Rampolla said about his investment in Ozobot: “[They’ve] got Ozobot built and into more than 3,000 schools with limited resources from some friends and family funding. They’ve had a really amazing response from teachers around the country already. And this funding just helps expand on that early success.”
- PerceptIn, a Silicon Valley A.I. startup, raised an undisclosed amount of funding in a Series A round led by Matrix Partners China. Walden International and TEEC Angel Fund also participated in the round. According to an announcement by Matrix Partners, the funding is worth $2 to $3 million.
- BluHaptics, a Seattle telerobotics startup, got $1.36 million in Series A funding led by Seattle Angel Fund with additional funds from Seattle’s Alliance of Angels. BluHaptics software enables operators to interact with and control remote robots in dangerous and unpredictable environments.
- Airware, a Newport Beach, Calif.-based platform for developing and operating drones, raised an undisclosed amount of funding from Caterpillar Ventures and eight others.
- Argo AI, a Pittsburgh startup, has sold a majority share of their company to Ford Motor Co. which has agreed to invest $1 billion over 5 years. Bryan Salesky, previously with Google’s self-driving team, and Peter Rander, previously with Uber’s, will head up the new company. Argo AI plans to develop a software platform backbone for Ford’s fully autonomous vehicle and are planning on making that platform a working reality by 2021. They are working with the City of Pittsburgh to establish a work facility, finding office space, and hiring up to 200 engineers and CS professionals. Until this transaction, Ford’s investments in future transportation technology have been relatively modest, eg, $75 million last year to buy a minority stake in Velodyne, a manufacturer of laser-based LiDAR sensing systems and $6.6 million in Civil Maps, also last year, a Berkeley, CA startup working on AI-powered mapping for self-driving cars.
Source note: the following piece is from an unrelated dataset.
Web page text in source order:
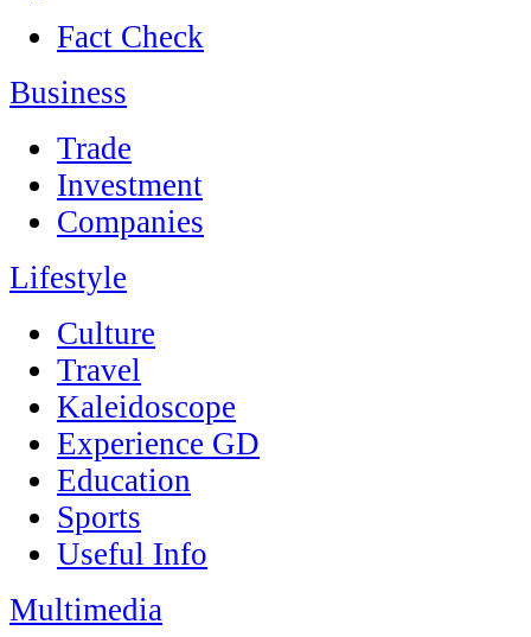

“The next decade will be defined by the automation of the automobile, and autonomous vehicles will have as significant an impact on society as Ford’s moving assembly line did 100 years ago,” Ford President and CEO Mark Fields said in a statement. “As Ford expands to be an auto and a mobility company, we believe that investing in Argo AI will create significant value for our shareholders by strengthening Ford’s leadership in bringing self-driving vehicles to market in the near term and by creating technology that could be licensed to others in the future.”
- ABB, one of the Big Four of robot makers, acquired NUB3D, a Spanish startup making digital 3D inspection and QC components using white-light scanning sensor technologies. Financial details were not disclosed. ABB and NUB3D already partnered to introduce two fully robotized inspection solutions for off- and in-line inspection.
- Verizon bought Skyward, a Portland, OR startup which has developed fleet management software for drones, for an undisclosed amount. Verizon Ventures was an investor in the company’s seed round. The company will operate under Verizon’s IoT portfolio.
“Last quarter we announced our strategy to drive innovation and widespread adoption for in-flight wireless connectivity through our Airborne LTE Operations initiative, a new service to simplify certification and connectivity of wireless drones. This acquisition is a natural progression of our core focus on operating in innovative, high-growth markets, leveraging our network, scale, fleet management, device management, data analytics and security enablement capabilities and services to simplify the drone industry and help support the adoption of IoT,” said Mike Lanman, Verizon SVP Enterprise Products and IoT.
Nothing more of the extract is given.